Cell-Mediated Immune Responses and Immunopathogenesis of Human Tick-Borne Encephalitis Virus-Infection

Abstract

Tick-borne encephalitis virus (TBEV) is a flavivirus that belongs to the Flaviviridae family. TBEV is transmitted to humans primarily from infected ticks. The virus causes tick-borne encephalitis (TBE), an acute viral disease that affects the central nervous system (CNS). Infection can lead to acute neurological symptoms of significant severity due to meningitis or meningo(myelo)encephalitis. TBE can cause long-term suffering and has been recognized as an increasing public health problem. TBEV-affected areas currently include large parts of central and northern Europe as well as northern Asia. Infection with TBEV triggers a humoral as well as a cell-mediated immune response. In contrast to the well-characterized humoral antibody-mediated response, the cell-mediated immune responses elicited to natural TBEV-infection have been poorly characterized until recently. Here, we review recent progress in our understanding of the cell-mediated immune response to human TBEV-infection. A particular emphasis is devoted to studies of the response mediated by natural killer (NK) cells and CD8 T cells. The studies described include results revealing the temporal dynamics of the T cell- as well as NK cell-responses in relation to disease state and functional characterization of these cells. Additionally, we discuss specific immunopathological aspects of TBEV-infection in the CNS.
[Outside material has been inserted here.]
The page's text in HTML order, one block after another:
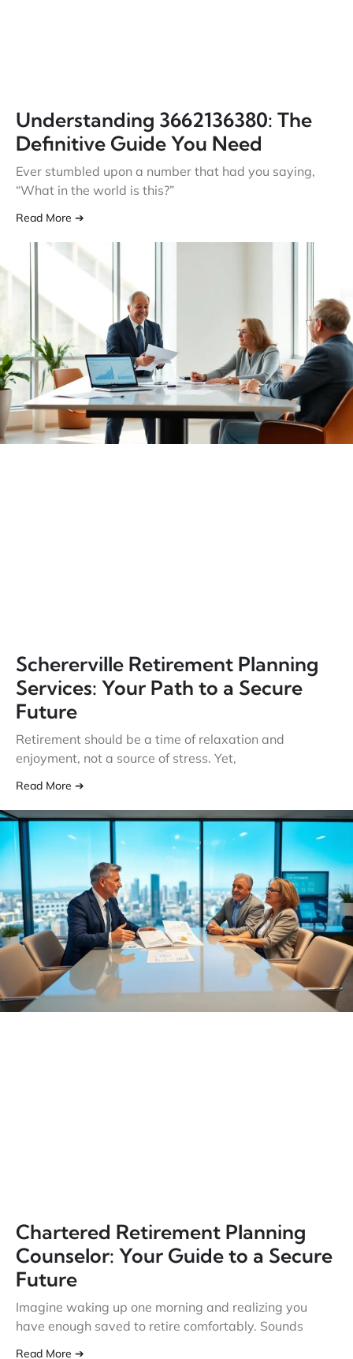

Keywords: NK cells; T cells; cell-mediated immunity; flavivirus; tick-borne encephalitis; tick-borne encephalitis virus; viral immunopathogenesis.

Figure 1

Overview of the classic biphasic disease-pattern of human TBEV infection. The viremic first phase includes influenza-like symptoms and occurs around 1 week after virus transmission. It is estimated that 65–70% of infected individuals clear the virus after this phase, but for one third of the patients, an asymptomatic disease phase follows before the second phase of disease begins. In this phase, symptoms of meningitis or encephalitis occur, including fever, headache, tremor, nystagmus, altered state of consciousness, cranial nerve paralysis, and spinal nerve paralysis. Classically, no virus is detected in sera or plasma in the second phase of disease. Around 30% of patients that enter the second phase of disease will suffer from long lasting sequeale, with a decreased quality of life. Figure compiled from Lindquist and Vapalahti (3), Taba et al. (4), and Haglund and Gunther (6).

Figure 2

Overview of the cell-mediated immune response to TBEV-infection. CD56^dim NK cells (mainly highly differentiated CD57⁺ cells) are highly activated at the time of hospitalization during the second phase of disease. They express significantly higher levels of Ki67, CD38, and produce less cytokines in response to target cells as compared to the convalescent phase. NK cells then become fully normalized, comparable to healthy control levels, at the convalescent phase as assessed 3 months after hospitalization. CD4 T cells show a similar pattern as the CD56^dim NK cells. They are activated at hospitalization and express significantly higher levels of Ki67, CD38, HLA-DR, and Granzyme B as compared to the convalescent phase. CD4 T cells have retracted to normal healthy control levels at the convalescent phase. CD8 T cells show a different pattern and peak in activation at 1 week after hospitalization. They express significantly higher levels of Ki67, CD38, HLA-DR, Granzyme B, Perforin, PD-1, T-bet, and Eomesodermin as compared CD8 T cells at the convalescent phase. The CD8 T cell activation subsequently return to normal healthy control levels at the convalescent phase, just as is the case for CD4 T cells and NK cells. Figure compiled from Blom et al. (58) and Blom et al. (59).